Accordingly, the court ordered the respondents to stop harvesting trees, pending the hearing of the suit.
The court determined the threshold for public participation required for the coal-mining project. The court noted that there was no litmus test for determining when a court could conclude that there was adequate public participation. However, the court found that it is necessary to consider the bona fides of the public actor, the nature of the subject matter, the length and quality of the engagement and the number of mechanisms used to reach as many people as possible. On consideration of these factors, the court held that the government complied with the requirement for public participation in the project.
Secondly, the court noted that the non-involvement of the Kitui County Government in the Coal mining project was explained by the fact that the County Government was not in existence at the time of the award of the Concessioning Tender.
Thirdly, the court found the apprehension of deprivation of property to be speculative as the Government had indicated that it would compensate and resettle the affected parties.
Fourthly, the court held that the petitioners could not invoke the court’s jurisdiction to question either the procedural propriety or substantive merits of the procurement process since they did not follow the procurement procedures.
Fifthly, the court found it unnecessary to determine the issue on violation of the right to information, since the Government had supplied a copy of the Benefits Sharing Agreement to all the parties.
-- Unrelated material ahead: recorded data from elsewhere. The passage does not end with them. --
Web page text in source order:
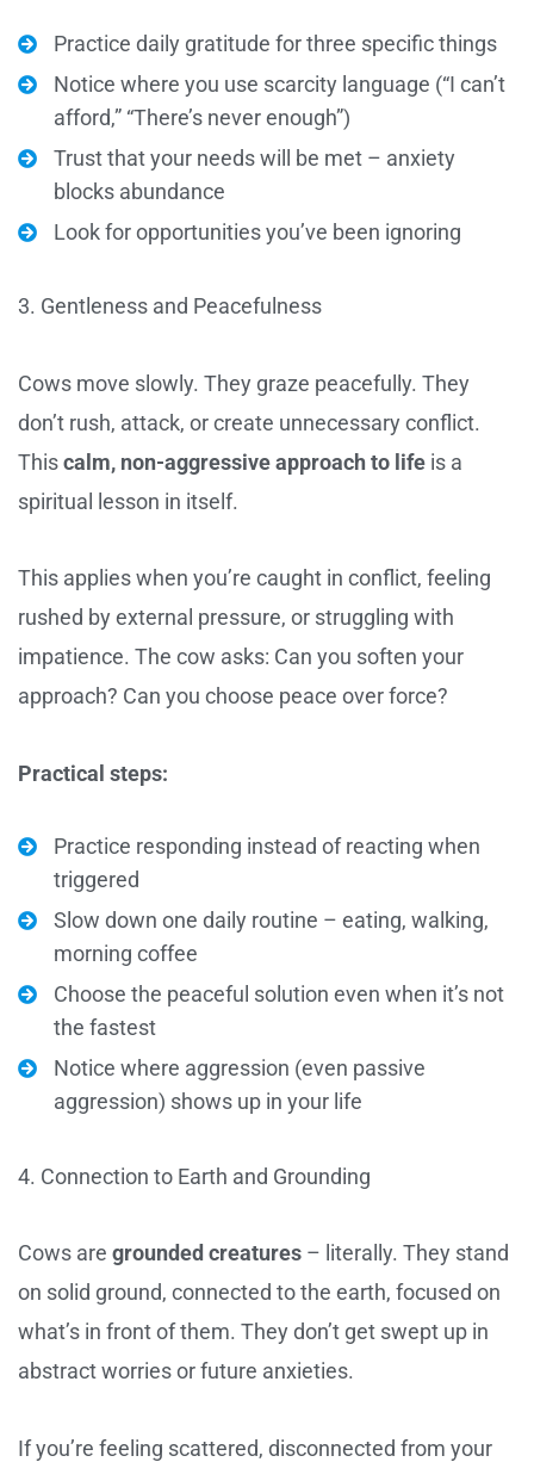
Practice daily gratitude for three specific things
Notice where you use scarcity language (“I can’t
afford,” “There’s never enough”)
Trust that your needs will be met – anxiety
blocks abundance
Look for opportunities you’ve been ignoring
3. Gentleness and Peacefulness
Cows move slowly. They graze peacefully. They
don’t rush, attack, or create unnecessary conflict.
Thiscalm, non-aggressive approach to life is a
spiritual lesson in itself.
This applies when you’re caught in conflict, feeling
rushed by external pressure, or struggling with
impatience. The cow asks: Can you soften your
approach? Can you choose peace over force?
Practical steps:
Practice responding instead of reacting when
triggered
Slow down one daily routine – eating, walking,
morning coffee
Choose the peaceful solution even when it’s not
the fastest
Notice where aggression (even passive
aggression) shows up in your life
4. Connection to Earth and Grounding
Cows are grounded creatures – literally. They stand
on solid ground, connected to the earth, focused on
what’s in front of them. They don’t get swept up in
abstract worries or future anxieties.
If you’re feeling scattered, disconnected from your
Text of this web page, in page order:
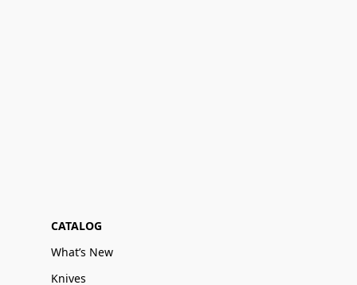
CATALOG
What’s New
Knives
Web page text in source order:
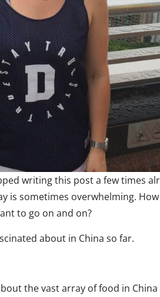
writing this post a few times
is sometimes overwhelming.
to go on and on?
about in China so far.
the vast array of food in China
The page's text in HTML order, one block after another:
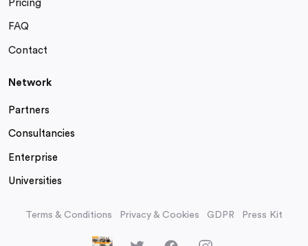
Pricing
FAQ
Contact
Network
Partners
Consultancies
Enterprise
Universities
Terms & Conditions Privacy & Cookies GDPR Press Kit
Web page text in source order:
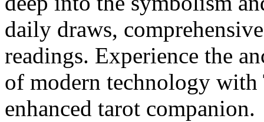
daily draws,
readings. Experience the
of modern technology
enhanced tarot companion.
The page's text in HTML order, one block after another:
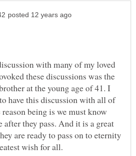
with many of my loved
these discussions was the
at the young age of 41. I
have this discussion with all of
being is we must know
after they pass. And it is a great
are ready to pass on to eternity
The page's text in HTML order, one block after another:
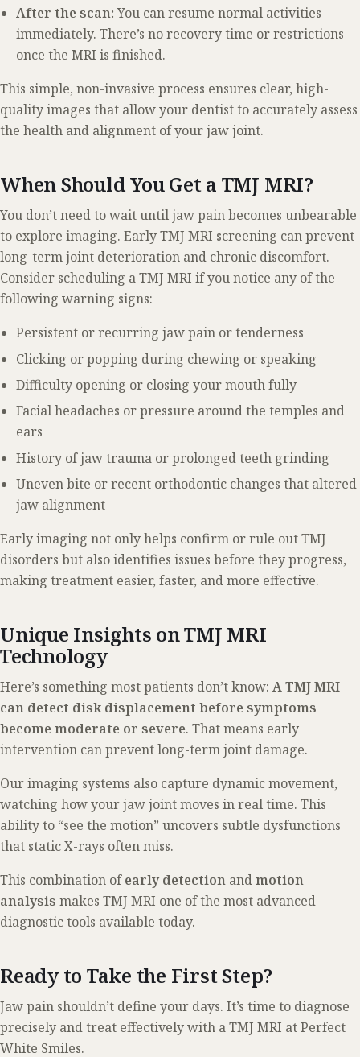
After the scan:You can resume normal activities
immediately. There’s no recovery time or restrictions
once the MRI is finished.
This simple, non-invasive process ensures clear, high-
quality images that allow your dentist to accurately assess
the health and alignment of your jaw joint.
When Should You Get a TMJ MRI?
You don’t need to wait until jaw pain becomes unbearable
to explore imaging. Early TMJ MRI screening can prevent
long-term joint deterioration and chronic discomfort.
Consider scheduling a TMJ MRI if you notice any of the
following warning signs:
Persistent or recurring jaw pain or tenderness
Clicking or popping during chewing or speaking
Difficulty opening or closing your mouth fully
Facial headaches or pressure around the temples and
ears
History of jaw trauma or prolonged teeth grinding
Uneven bite or recent orthodontic changes that altered
jaw alignment
Early imaging not only helps confirm or rule out TMJ
disorders but also identifies issues before they progress,
making treatment easier, faster, and more effective.
Unique Insights on TMJ MRI
Technology
Here’s something most patients don’t know: A TMJ MRI
can detect disk displacement before symptoms
become moderate or severe. That means early
intervention can prevent long-term joint damage.
Our imaging systems also capture dynamic movement,
watching how your jaw joint moves in real time. This
ability to “see the motion” uncovers subtle dysfunctions
that static X-rays often miss.
This combination ofearly detection andmotion
analysis makes TMJ MRI one of the most advanced
diagnostic tools available today.
Ready to Take the First Step?
Jaw pain shouldn’t define your days. It’s time to diagnose
precisely and treat effectively with a TMJ MRI at Perfect
White Smiles.
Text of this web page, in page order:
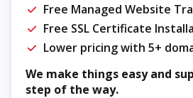
Free Managed Website
Free SSL Certificate
Lower pricing with 5+
We make things easy and
step of the way.
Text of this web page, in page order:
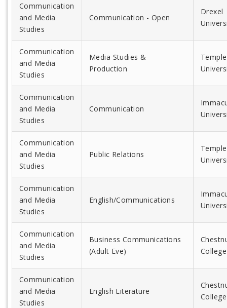
Communication
and Media
Studies
Communication - Open
Drexel
Communication
and Media
Studies
Media Studies &
Production
Temple
Communication
and Media
Studies
Communication
Communication
and Media
Studies
Public Relations
Temple
Communication
and Media
Studies
English/Communications
Communication
and Media
Studies
Business Communications
(Adult Eve)
College
Communication
and Media
Studies
English Literature
College
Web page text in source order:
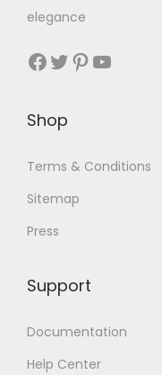
elegance
Shop
Terms & Conditions
Sitemap
Press
Support
Documentation
Help Center
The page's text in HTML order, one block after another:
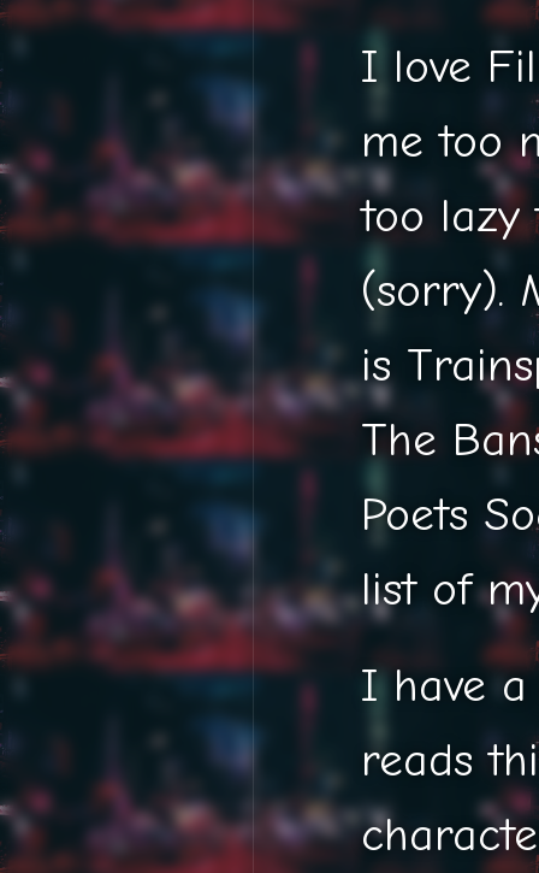
I love
me too
too lazy
(sorry).
is
The
Poets
list of
I have
reads
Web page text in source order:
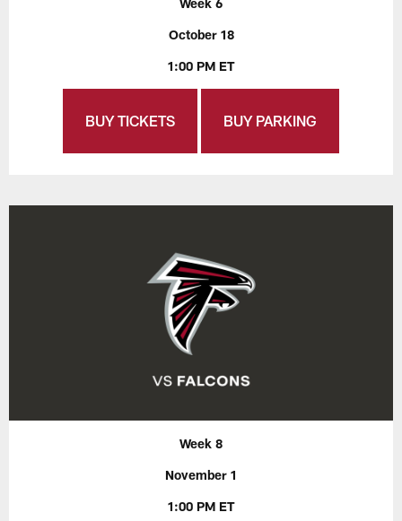
October 18
1:00 PM ET
BUY TICKETS BUY PARKING
Week 8
November 1
1:00 PM ET
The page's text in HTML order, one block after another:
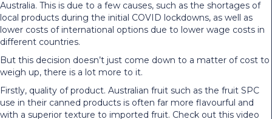
Australia. This is due to a few causes, such as the shortages of
local products during the initial COVID lockdowns, as well as
lower costs of international options due to lower wage costs in
different countries.
But this decision doesn’t just come down to a matter of cost to
weigh up, there is a lot more to it.
Firstly, quality of product. Australian fruit such as the fruit SPC
use in their canned products is often far more flavourful and
with a superior texture to imported fruit. Check out this video
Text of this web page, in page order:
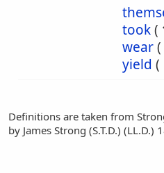
took(
wear(
yield (
Definitions are taken from
by James Strong (S.T.D.) (LL.D.)
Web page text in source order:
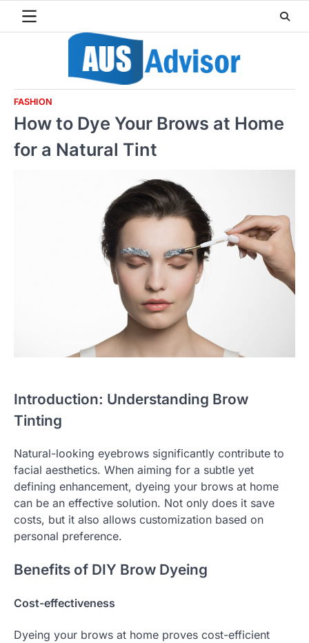
FASHION
How to Dye Your Brows at Home
for a Natural Tint
Introduction: Understanding Brow
Tinting
Natural-looking eyebrows significantly contribute to
facial aesthetics. When aiming for a subtle yet
defining enhancement, dyeing your brows at home
can be an effective solution. Not only does it save
costs, but it also allows customization based on
personal preference.
Benefits of DIY Brow Dyeing
Cost-effectiveness
Dyeing your brows at home proves cost-efficient

Finally, the court held that the petitioners failed to prove environmental harm.
Accordingly, the petition was dismissed.
The appellants appealed against the decision of the High Court to dismiss an application for judicial review. The appellants sought orders of certiorari and prohibition against the County council to set apart a portion of land for the purposes of a boat landing base and the subsequent granting of a lease to the third respondents. The court had to consider several issues including: whether judicial review was the proper avenue for nullifying a title which was granted by law; whether a person other than the ministry in charge of forest could challenge an allocation of land; and what the correct status of the land in question was.
The court observed that the remedy of judicial review under Kenyan law was not wide enough to accommodate a party who was not just aggrieved by the process but sought to ventilate other issues. The court however concluded that there was no material dispute of fact, and the case could be decided on the papers. The court held that the Commissioner of lands had no power to grant more land than what the statute empowered him to do and that he had no power to set aside public land. On the locus standi of the appellants, the court held that the land which was allocated was a beach in front of the appellants’ pieces of land which tourists and local villagers used. There was therefore substantial interest by the appellants in the matter.
Accordingly, the appeal was allowed and the order of the High court dismissing the appellants’ notice of motion was set aside.